▶ **Exercise description**: Only the lines from the one with "addition to embrace in baking." to the end of the data below should be given again, exactly as written.

Source records
● ● ● ● ● ● ●

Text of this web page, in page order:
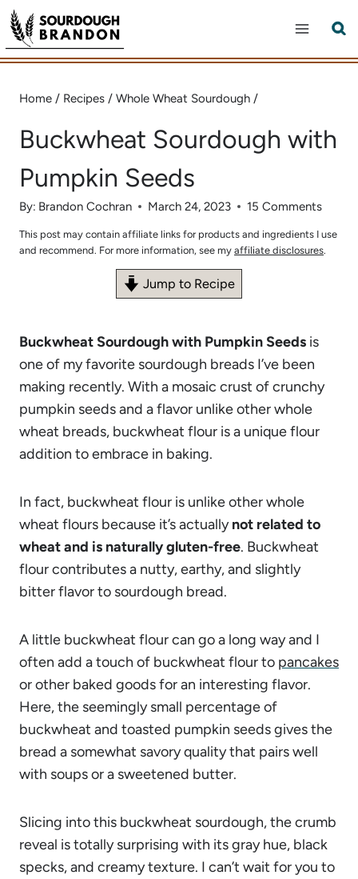
Skip
to
content
Home / Recipes / Whole Wheat Sourdough /
Buckwheat Sourdough with
Pumpkin Seeds
By: Brandon Cochran March 24, 2023 15 Comments
This post may contain affiliate links for products and ingredients I use
and recommend. For more information, see my affiliate disclosures.
Jump to Recipe
Buckwheat Sourdough with Pumpkin Seeds is
one of my favorite sourdough breads I’ve been
making recently. With a mosaic crust of crunchy
pumpkin seeds and a flavor unlike other whole
wheat breads, buckwheat flour is a unique flour
addition to embrace in baking.
In fact, buckwheat flour is unlike other whole
wheat flours because it’s actuallynot related to
wheat and is naturally gluten-free. Buckwheat
flour contributes a nutty, earthy, and slightly
bitter flavor to sourdough bread.
A little buckwheat flour can go a long way and I
often add a touch of buckwheat flour to pancakes
or other baked goods for an interesting flavor.
Here, the seemingly small percentage of
buckwheat and toasted pumpkin seeds gives the
bread a somewhat savory quality that pairs well
with soups or a sweetened butter.
Slicing into this buckwheat sourdough, the crumb
reveal is totally surprising with its gray hue, black
specks, and creamy texture. I can’t wait for you to

● ● ● ● ● ● ●

▶ **Result for this task**:
addition to embrace in baking.
In fact, buckwheat flour is unlike other whole
wheat flours because it’s actuallynot related to
wheat and is naturally gluten-free. Buckwheat
flour contributes a nutty, earthy, and slightly
bitter flavor to sourdough bread.
A little buckwheat flour can go a long way and I
often add a touch of buckwheat flour to pancakes
or other baked goods for an interesting flavor.
Here, the seemingly small percentage of
buckwheat and toasted pumpkin seeds gives the
bread a somewhat savory quality that pairs well
with soups or a sweetened butter.
Slicing into this buckwheat sourdough, the crumb
reveal is totally surprising with its gray hue, black
specks, and creamy texture. I can’t wait for you to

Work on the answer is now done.